Realizing Your Dream
- Bethany Ahlberg
- May 30
- 2 min read

Start Here
Open your preferred note-taking app and answer the following questions, one brief paragraph each:
What’s the issue or challenge you’ve seen up close? Tip: Funders want statistics and your lived experience in proximity to the problem.
What future are you trying to make possible for the people you serve? Tip: Connect your work to something bigger than yourself.
What are the key services, actions, or offerings you want to deliver? Tip: Name what you'll actually do, and why it will help.
What does success look like—and for whom? Tip: Numbers, reflection, feedback, and visible shifts are all evidence you can measure.
What’s hard to sustain right now that a grant could stabilize? Tip: Be honest; you're not trying to impress, you're demonstrating how you plan with integrity.

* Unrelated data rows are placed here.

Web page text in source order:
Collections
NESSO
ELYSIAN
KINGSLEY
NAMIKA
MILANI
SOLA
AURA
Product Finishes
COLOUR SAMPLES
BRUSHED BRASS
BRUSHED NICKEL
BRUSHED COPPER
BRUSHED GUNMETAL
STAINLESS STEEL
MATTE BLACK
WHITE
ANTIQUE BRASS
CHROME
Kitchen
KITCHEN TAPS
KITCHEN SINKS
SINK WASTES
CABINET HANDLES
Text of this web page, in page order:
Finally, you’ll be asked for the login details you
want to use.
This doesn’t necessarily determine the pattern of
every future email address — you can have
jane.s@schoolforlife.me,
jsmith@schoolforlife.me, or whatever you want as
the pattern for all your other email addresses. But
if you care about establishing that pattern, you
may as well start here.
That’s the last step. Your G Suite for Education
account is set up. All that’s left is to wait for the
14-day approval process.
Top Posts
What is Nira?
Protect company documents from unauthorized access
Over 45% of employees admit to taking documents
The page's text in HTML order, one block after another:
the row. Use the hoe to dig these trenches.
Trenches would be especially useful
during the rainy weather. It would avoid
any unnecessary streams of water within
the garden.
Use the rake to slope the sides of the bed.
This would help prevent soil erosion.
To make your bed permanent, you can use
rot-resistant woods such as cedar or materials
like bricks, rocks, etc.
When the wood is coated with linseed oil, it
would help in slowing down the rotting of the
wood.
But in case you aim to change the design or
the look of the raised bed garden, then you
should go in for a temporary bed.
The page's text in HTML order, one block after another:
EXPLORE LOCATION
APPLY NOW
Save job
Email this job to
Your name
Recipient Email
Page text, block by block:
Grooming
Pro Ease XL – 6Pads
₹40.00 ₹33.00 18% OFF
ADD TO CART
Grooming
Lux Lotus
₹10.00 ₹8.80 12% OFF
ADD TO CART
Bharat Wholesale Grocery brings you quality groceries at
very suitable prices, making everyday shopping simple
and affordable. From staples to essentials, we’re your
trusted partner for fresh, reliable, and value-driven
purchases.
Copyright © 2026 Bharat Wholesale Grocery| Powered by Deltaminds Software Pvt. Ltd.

Once you've written answers to these prompts, congratulations! You're holding the first, skeletal draft of your grant proposal. You've reflected on what will be the Problem or Need Statement, Goals + Objectives, Methods + Strategies, Metrics, and Budget sections of a more fleshed-out future version of your proposal.
If you’ve made it this far, here’s one fun next step: see if you can find a local grant that aligns with the dream you’re trying to build. Just to see what’s out there. Try Googling: "[your city] community foundation", substituting in the city or region most aligned with your project goals. Most foundation websites will list current or past grant opportunities, or point you to platforms that do.
Read the funder’s goals. Don’t apply yet. Just notice where there’s overlap. This is how alignment begins: your foundation, meeting theirs.